__Task directions__: Instruction for the entries that follow: retype exactly the lines from the line with "Language skills" to the line with "Click here to fill the form", both included, and omit all others.

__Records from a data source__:
⁂

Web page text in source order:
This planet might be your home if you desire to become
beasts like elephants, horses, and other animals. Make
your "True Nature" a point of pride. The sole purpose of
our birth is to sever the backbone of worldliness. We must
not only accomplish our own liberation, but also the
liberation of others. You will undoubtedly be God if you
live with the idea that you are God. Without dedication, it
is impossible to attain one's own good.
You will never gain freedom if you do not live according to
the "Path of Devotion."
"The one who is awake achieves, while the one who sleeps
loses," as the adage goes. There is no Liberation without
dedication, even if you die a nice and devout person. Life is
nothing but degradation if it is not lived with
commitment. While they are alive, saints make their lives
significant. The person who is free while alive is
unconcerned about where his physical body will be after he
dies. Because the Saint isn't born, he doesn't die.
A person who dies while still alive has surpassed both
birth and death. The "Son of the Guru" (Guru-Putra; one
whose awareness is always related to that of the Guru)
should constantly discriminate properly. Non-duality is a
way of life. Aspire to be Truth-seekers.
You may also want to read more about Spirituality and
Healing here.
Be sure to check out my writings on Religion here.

⁂

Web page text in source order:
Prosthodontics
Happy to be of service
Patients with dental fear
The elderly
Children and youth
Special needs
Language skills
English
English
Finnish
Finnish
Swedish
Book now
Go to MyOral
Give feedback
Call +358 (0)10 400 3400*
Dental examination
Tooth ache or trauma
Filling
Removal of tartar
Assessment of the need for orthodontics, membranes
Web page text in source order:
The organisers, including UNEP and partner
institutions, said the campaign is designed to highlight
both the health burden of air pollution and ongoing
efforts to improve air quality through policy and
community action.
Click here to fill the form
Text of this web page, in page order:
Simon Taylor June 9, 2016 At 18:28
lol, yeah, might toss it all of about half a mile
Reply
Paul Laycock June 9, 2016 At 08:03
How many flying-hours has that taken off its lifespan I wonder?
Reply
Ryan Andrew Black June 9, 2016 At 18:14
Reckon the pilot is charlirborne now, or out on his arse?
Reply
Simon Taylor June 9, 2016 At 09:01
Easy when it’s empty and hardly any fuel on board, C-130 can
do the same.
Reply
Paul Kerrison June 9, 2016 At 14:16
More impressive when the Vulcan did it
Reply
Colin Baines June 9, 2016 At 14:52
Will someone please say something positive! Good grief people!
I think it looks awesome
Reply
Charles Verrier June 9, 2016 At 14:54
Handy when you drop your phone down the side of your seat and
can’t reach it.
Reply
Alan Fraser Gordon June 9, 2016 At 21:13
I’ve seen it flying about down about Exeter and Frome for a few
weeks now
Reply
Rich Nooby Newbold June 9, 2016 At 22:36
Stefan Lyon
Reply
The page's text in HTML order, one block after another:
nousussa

⁂

__Response__:
Language skills
English
English
Finnish
Finnish
Swedish
Book now
Go to MyOral
Give feedback
Call +358 (0)10 400 3400*
Dental examination
Tooth ache or trauma
Filling
Removal of tartar
Assessment of the need for orthodontics, membranes
Web page text in source order:
The organisers, including UNEP and partner
institutions, said the campaign is designed to highlight
both the health burden of air pollution and ongoing
efforts to improve air quality through policy and
community action.
Click here to fill the form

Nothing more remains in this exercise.